Kedua, lanjut Syahrial, kewirausahaan. Menurutnya, karakter sebagai seorang wirausaha adalah tidak perlu menyalahkan orang lain, tetapi selalu berkaca dan menyalahkan diri sendiri untuk memperbaiki diri ke depannya.
"Mengapa kita bisa gagal? Mengapa kita tidak bisa meraih yang kita inginkan? Berkacalah pada diri kita sendiri dan jadilah wirausahawan yang selalu berpikir positif," ujarnya.
Ketiga, pada pengembangan kepribadian. Menurutnya, pendidikan karakter perlu mengarahkan mahasiswa untuk memiliki mimpi dan menggapai mimpi mereka.
"Di sini kami sudah menerapkannya, yaitu untuk pelajaran pengembangan kepribadian, itu di semester pertama. Kalau Etos Kerja Keras Islam belum begitu digodok. Tapi, sudah ada mentoring agama di masjid kita di sini," paparnya.
Jadilah pengusaha
Saat ini LP3I telah melebarkan sayap dengan memiliki 48 lokasi kampus di seluruh Indonesia. Target pencapaian lembaga pendidikan itu dengan mencetak 99 persen lulusan yang langsung mendapatkan tempat untuk bekerja.
Syahrial mengatakan, untuk menghadapi persaingan global, institusi pendidikan Indonesia tidak sepenuhnya siap. Sebagai Wakil Ketua Asosiasi Perguruan Tinggi Seluruh Indonesia, ia berani menyatakan bahwa di hampir semua lini di sektor pendidikan Indonesia serba kekurangan, mulai dari dosen, kurikulum, dan sistem.

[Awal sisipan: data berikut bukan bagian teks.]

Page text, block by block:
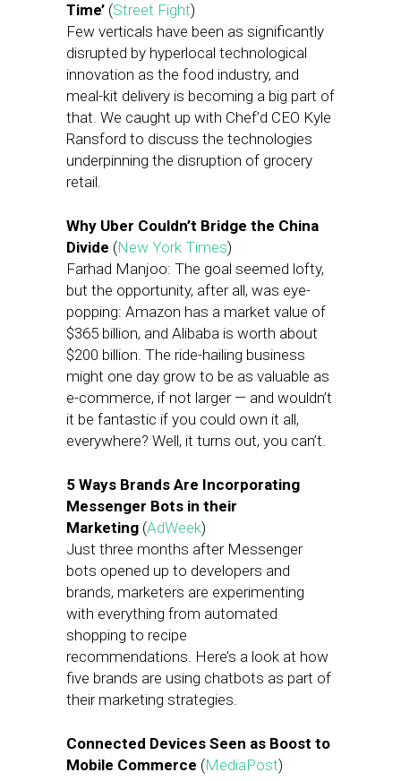
Time’ (Street Fight)
Few verticals have been as significantly
disrupted by hyperlocal technological
innovation as the food industry, and
meal-kit delivery is becoming a big part of
that. We caught up with Chef’d CEO Kyle
Ransford to discuss the technologies
underpinning the disruption of grocery
retail.
Why Uber Couldn’t Bridge the China
Divide (New York Times)
Farhad Manjoo: The goal seemed lofty,
but the opportunity, after all, was eye-
popping: Amazon has a market value of
$365 billion, and Alibaba is worth about
$200 billion. The ride-hailing business
might one day grow to be as valuable as
e-commerce, if not larger — and wouldn’t
it be fantastic if you could own it all,
everywhere? Well, it turns out, you can’t.
5 Ways Brands Are Incorporating
Messenger Bots in their
Marketing (AdWeek)
Just three months after Messenger
bots opened up to developers and
brands, marketers are experimenting
with everything from automated
shopping to recipe
recommendations. Here’s a look at how
five brands are using chatbots as part of
their marketing strategies.
Connected Devices Seen as Boost to
Mobile Commerce (MediaPost)
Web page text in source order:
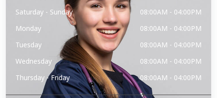
Saturday - Sunday
08:00AM - 04:00PM
Monday
08:00AM - 04:00PM
Tuesday
08:00AM - 04:00PM
Wednesday
08:00AM - 04:00PM
Thursday - Friday
08:00AM - 04:00PM
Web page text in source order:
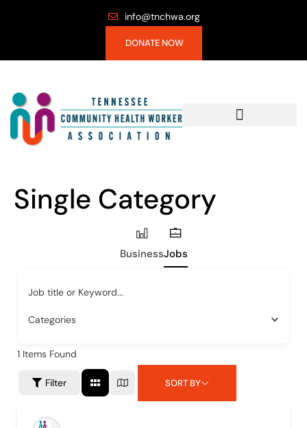
info@tnchwa.org
DONATE NOW
Single Category
BusinessJobs
Job title or Keyword...
Categories
1 Items Found
Filter SORT BY
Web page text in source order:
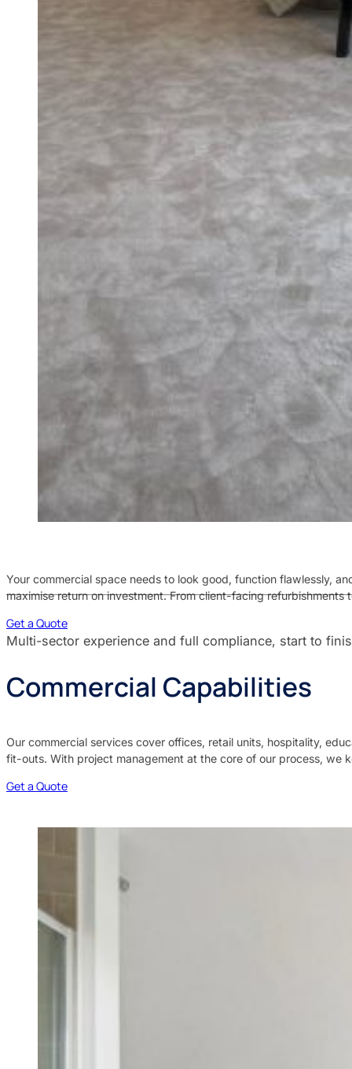
Your commercial space needs to look good, function flawlessly,
maximise return on investment. From client-facing
Get a Quote
Multi-sector experience and full compliance, start to
Commercial Capabilities
Our commercial services cover offices, retail units, hospitality,
fit-outs. With project management at the core of our process, we
Get a Quote
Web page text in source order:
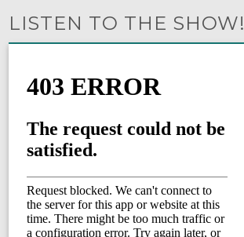
LISTEN TO THE SHOW!
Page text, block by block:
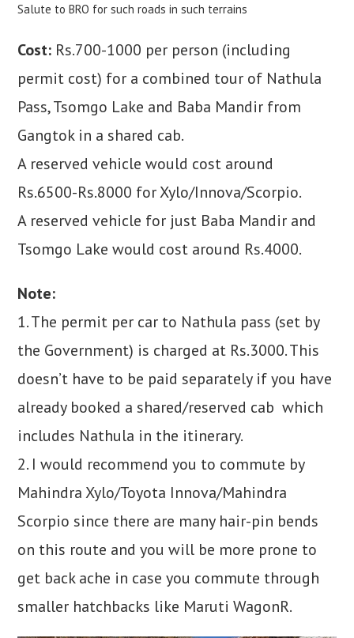
Salute to BRO for such roads in such terrains
Cost: Rs.700-1000 per person (including
permit cost) for a combined tour of Nathula
Pass, Tsomgo Lake and Baba Mandir from
Gangtok in a shared cab.
A reserved vehicle would cost around
Rs.6500-Rs.8000 for Xylo/Innova/Scorpio.
A reserved vehicle for just Baba Mandir and
Tsomgo Lake would cost around Rs.4000.
Note:
1. The permit per car to Nathula pass (set by
the Government) is charged at Rs.3000. This
doesn’t have to be paid separately if you have
already booked a shared/reserved cab which
includes Nathula in the itinerary.
2. I would recommend you to commute by
Mahindra Xylo/Toyota Innova/Mahindra
Scorpio since there are many hair-pin bends
on this route and you will be more prone to
get back ache in case you commute through
smaller hatchbacks like Maruti WagonR.

"Pendidikan kita itu tidak pernah diperhatikan pemerintah. Fakultas Ekonomi di Australia sudah ada 12 jurusan, di Universitas Gadjah Mada cuma tiga jurusan. Di Australia sudah ada jurusan Perdagangan, Ekonomi Asia Pasifik, Ekonomi Timur Tengah, dan Ekonomi Asia. Jadi, jauh sekali kalau mau dibandingkan," ujarnya.
Syahrial mengaku, Menteri Pendidikan dan Kebudayaan Mohammad Nuh masih lebih banyak mengulas filosofis pendidikan. Dia mengatakan, sudah seharusnya Mendikbud mengulas bagaimana pendidikan mengarah untuk pembangunan era global sehingga benar-benar lebih menggali kesiapan sumber daya manusia (SDM) untuk Indonesia di kancah global.
"Termasuk untuk menyambut ASEAN Free Trade 2015. Kita belum ada konsep sama sekali menghadapi ASEAN Free Trade Area. Tak ada guidance dan motivasi dari mereka (Kemendikbud). Malaysia saja sudah berulang kali menyelenggarakan Malaysia Goes to 2015. Jadi, dapat terbayang, apa yang dapat kita lakukan nanti. Kalau seperti sekarang, ya kita repot," katanya.
"Sekarang hasilnya sarjana dan profesor malah jadi koruptor. Sudah jelas profesor itu ilmunya tinggi sekali. Tapi, kalau mau jadi kaya, ya harus jadi pengusaha, bukan jadi pejabat dan terus korupsi. Sekarang kita cuma jadi pembantu di negara lain, enggak jadi tuan rumah lagi," tambahnya.
Syahrial berharap, ke depan pendidikan karakter benar-benar diperkuat sejak SD. Hal itu harus didukung kuat dengan menomorsatukan pendidikan agama.
"Tidak hanya Islam, tapi semua agama. Saat saya berkunjung ke Jepang, ada dompet jatuh di kereta, masih utuh dompetnya sampai keesokan harinya. Kenapa, karena di Jepang ditumbuhkan sebuah budaya yang baik dan diajarkan keimanan yang baik pula. Apabila mengambil yang bukan milik kita, ya berdosa. Walaupun saya enggak kaya banget, buat apa masuk neraka karena makan uang rakyat. Hidup itu bukan hanya di dunia!" ucapnya.
Berantas pengangguran
Tak cukup mengembangkan LP3I, di ultah perak LP3I tahun ini Syahrial membangun Syahrial Center demi mendukung kemauan kerasnya, yaitu menanamkan pendidikan karakter dan soft skill pada masyarakat. Tujuannya cuma satu, memberantas pengangguran.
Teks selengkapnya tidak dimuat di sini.